In designing Vista we incorporated the feedback that it is desirable to do precise queries.  The approach taken in Vista was to support a rich query language which allows all properties and a fairly natural syntax.  For example typing “from:gerald sent:today” will find all email from “Gerald”  sent today!   The big issue is that people do not know or the query language.  In Windows 7, we have focused on helping people see how to use the query language in context. For now, you can see the following for some information on Vista’s query syntax.  Much of this syntax and experience is similar to web search that we all use today.

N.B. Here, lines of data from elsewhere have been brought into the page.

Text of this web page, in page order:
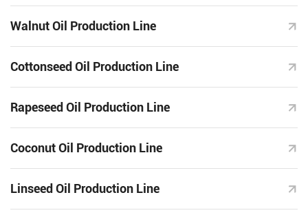
Walnut Oil Production Line
Cottonseed Oil Production Line
Rapeseed Oil Production Line
Coconut Oil Production Line
Linseed Oil Production Line
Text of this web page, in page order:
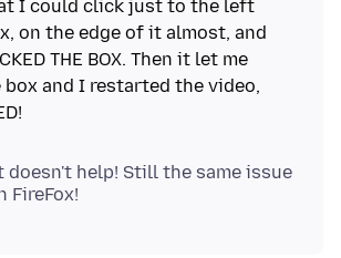
I could click just to the left
on the edge of it almost, and
THE BOX. Then it let me
box and I restarted the video,
doesn't help! Still the same issue
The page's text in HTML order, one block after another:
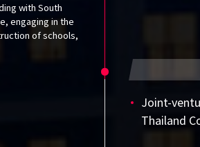
with South
engaging in the
of schools,
Joint-
Thailand
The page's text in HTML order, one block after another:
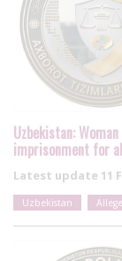
Uzbekistan:
imprisonment for
Latest update 11
Uzbekistan
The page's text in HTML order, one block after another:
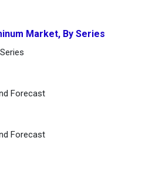
Market, By Series
Forecast
Forecast
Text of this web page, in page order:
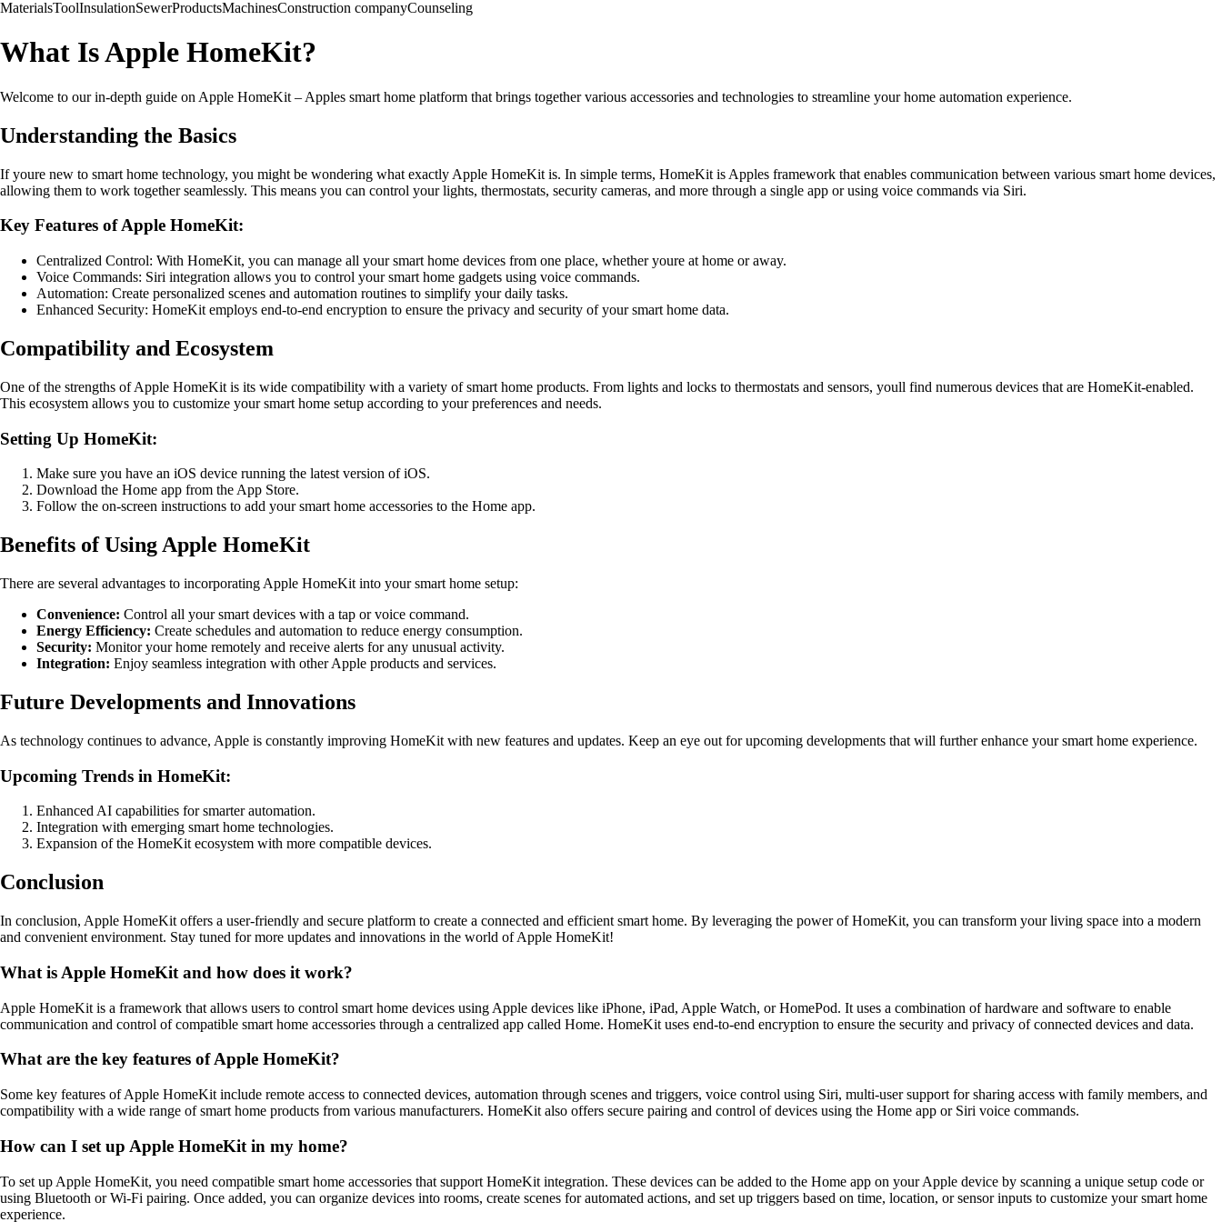
MaterialsToolInsulationSewerProductsMachinesConstruction companyCounseling
What Is Apple HomeKit?
Welcome to our in-depth guide on Apple HomeKit – Apples smart home platform that brings together various accessories and technologies to streamline your home automation experience.
Understanding the Basics
If youre new to smart home technology, you might be wondering what exactly Apple HomeKit is. In simple terms, HomeKit is Apples framework that enables communication between various smart home devices,
allowing them to work together seamlessly. This means you can control your lights, thermostats, security cameras, and more through a single app or using voice commands via Siri.
Key Features of Apple HomeKit:
Centralized Control: With HomeKit, you can manage all your smart home devices from one place, whether youre at home or away.
Voice Commands: Siri integration allows you to control your smart home gadgets using voice commands.
Automation: Create personalized scenes and automation routines to simplify your daily tasks.
Enhanced Security: HomeKit employs end-to-end encryption to ensure the privacy and security of your smart home data.
Compatibility and Ecosystem
One of the strengths of Apple HomeKit is its wide compatibility with a variety of smart home products. From lights and locks to thermostats and sensors, youll find numerous devices that are HomeKit-enabled.
This ecosystem allows you to customize your smart home setup according to your preferences and needs.
Setting Up HomeKit:
Make sure you have an iOS device running the latest version of iOS.
Download the Home app from the App Store.
Follow the on-screen instructions to add your smart home accessories to the Home app.
Benefits of Using Apple HomeKit
There are several advantages to incorporating Apple HomeKit into your smart home setup:
Convenience: Control all your smart devices with a tap or voice command.
Energy Efficiency: Create schedules and automation to reduce energy consumption.
Security: Monitor your home remotely and receive alerts for any unusual activity.
Integration: Enjoy seamless integration with other Apple products and services.
Future Developments and Innovations
As technology continues to advance, Apple is constantly improving HomeKit with new features and updates. Keep an eye out for upcoming developments that will further enhance your smart home experience.
Upcoming Trends in HomeKit:
Enhanced AI capabilities for smarter automation.
Integration with emerging smart home technologies.
Expansion of the HomeKit ecosystem with more compatible devices.
Conclusion
In conclusion, Apple HomeKit offers a user-friendly and secure platform to create a connected and efficient smart home. By leveraging the power of HomeKit, you can transform your living space into a modern
and convenient environment. Stay tuned for more updates and innovations in the world of Apple HomeKit!
What is Apple HomeKit and how does it work?
Apple HomeKit is a framework that allows users to control smart home devices using Apple devices like iPhone, iPad, Apple Watch, or HomePod. It uses a combination of hardware and software to enable
communication and control of compatible smart home accessories through a centralized app called Home. HomeKit uses end-to-end encryption to ensure the security and privacy of connected devices and data.
What are the key features of Apple HomeKit?
Some key features of Apple HomeKit include remote access to connected devices, automation through scenes and triggers, voice control using Siri, multi-user support for sharing access with family members, and
compatibility with a wide range of smart home products from various manufacturers. HomeKit also offers secure pairing and control of devices using the Home app or Siri voice commands.
How can I set up Apple HomeKit in my home?
To set up Apple HomeKit, you need compatible smart home accessories that support HomeKit integration. These devices can be added to the Home app on your Apple device by scanning a unique setup code or
using Bluetooth or Wi-Fi pairing. Once added, you can organize devices into rooms, create scenes for automated actions, and set up triggers based on time, location, or sensor inputs to customize your smart home
experience.
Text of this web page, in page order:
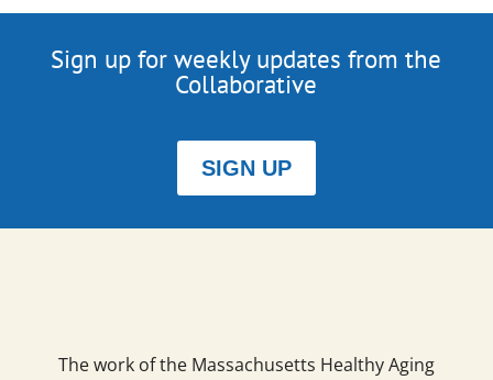
Sign up for weekly updates from the
Collaborative
SIGN UP
The work of the Massachusetts Healthy Aging
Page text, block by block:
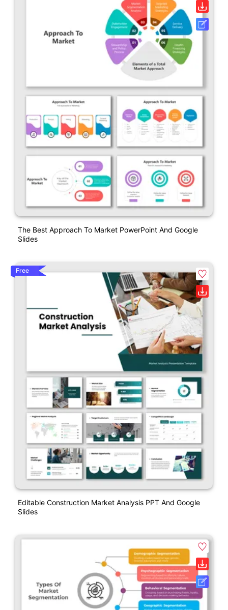
The Best Approach To Market PowerPoint And Google
Slides
Free
Editable Construction Market Analysis PPT And Google
Slides
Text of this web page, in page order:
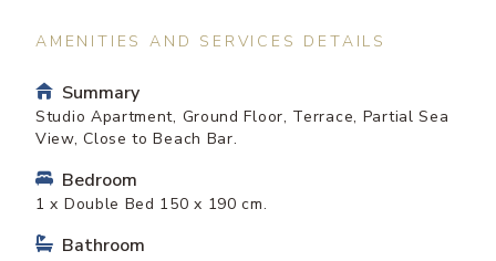
AMENITIES AND SERVICES DETAILS
Summary
Studio Apartment, Ground Floor, Terrace, Partial Sea
View, Close to Beach Bar.
Bedroom
1 x Double Bed 150 x 190 cm.
Bathroom
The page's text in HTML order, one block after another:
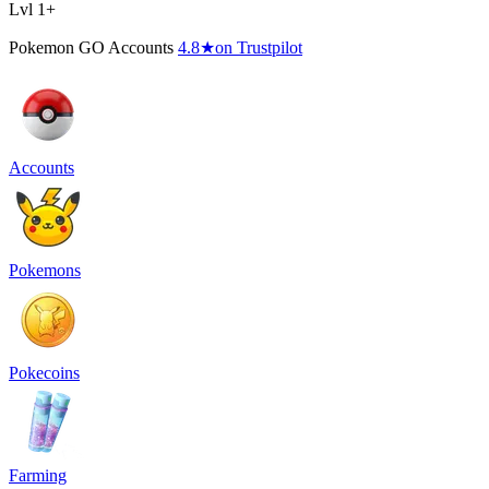
Lvl 1+
Pokemon GO Accounts 4.8★on Trustpilot
Accounts
Pokemons
Pokecoins
Farming
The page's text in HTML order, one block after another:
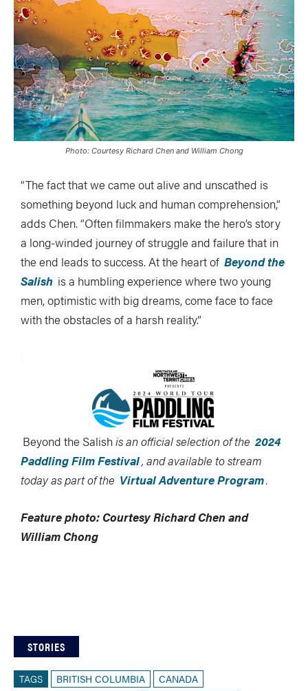
Photo: Courtesy Richard Chen and William Chong
“The fact that we came out alive and unscathed is
something beyond luck and human comprehension,”
adds Chen. “Often filmmakers make the hero’s story
a long-winded journey of struggle and failure that in
the end leads to success. At the heart of Beyond the
Salish is a humbling experience where two young
men, optimistic with big dreams, come face to face
with the obstacles of a harsh reality.”
Beyond the Salishis an official selection of the 2024
Paddling Film Festival, and available to stream
today as part of the Virtual Adventure Program.
Feature photo: Courtesy Richard Chen and
William Chong
STORIES
TAGS BRITISH COLUMBIA
CANADA
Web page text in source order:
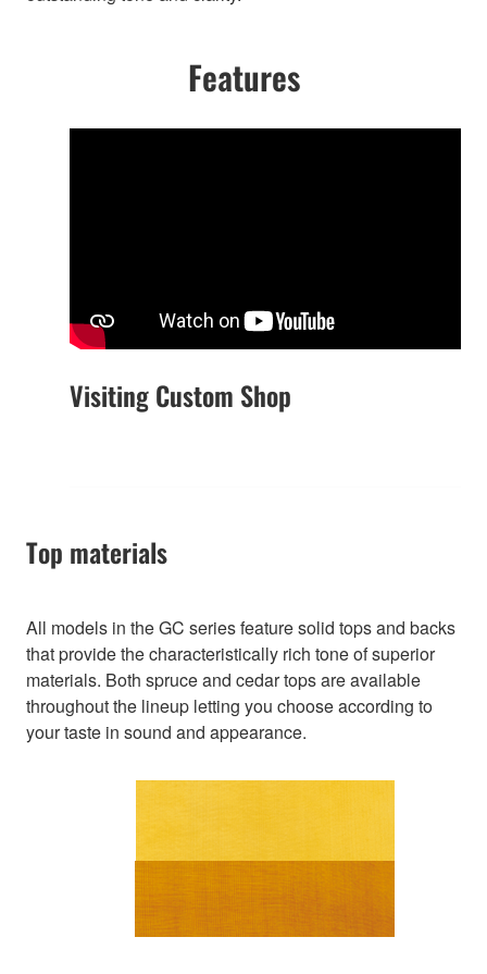
Features
Visiting Custom Shop
Top materials
All models in the GC series feature solid tops and backs
that provide the characteristically rich tone of superior
materials. Both spruce and cedar tops are available
throughout the lineup letting you choose according to
your taste in sound and appearance.
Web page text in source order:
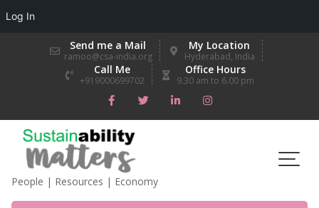
Log In
Send me a Mail
ramoo@csa-india.org
My Location
Hyderabad, India
Call Me
+919000699702
Office Hours
9.30 am to 6.00 pm
People | Resources | Economy
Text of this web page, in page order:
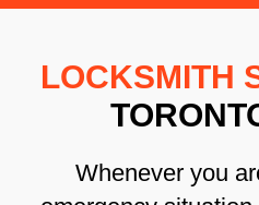
LOCKSMITH
Whenever you

A number comments were about substring matches in filenames, which we do not currently support.  This is part of the overall discussion about advanced queries.  In order to efficiently execute queries, the indexer builds indices that are based on individual words.  In Vista we introduced “searching as you type” to our search UI.  Under the hood this is implemented as prefix matches on the indexed words.  So when you type, ‘foo’, we look for all terms that start with those letters including ‘food’ and ‘football’.    Even more interesting if you type ‘foo net’ we will match on items that have the words ‘food’ and ‘network’ in them.   (If what you really want is to match the phrase “foo net” then typing those words inside quotes will do that—another example of advanced query syntax)   We have focused primarily on searching for terms found in any property, but there is no question that filenames are special.  In recognition of that we support suffix queries on filenames.  If you type ‘*food’ then we will return files that end in ‘food’ like “GoodFood”.  We do this by reversing the filename and then indexing it as a word.  For example, the reverse filename of “GoodFood” would be “DooFdooG” which we index as a word.  The suffix query ‘*food” is transformed into a prefix query “doof*” over the reverse filename index—clever, no?   So we support prefix matches for all properties and suffix matches for filenames, but we do not support substring matches. 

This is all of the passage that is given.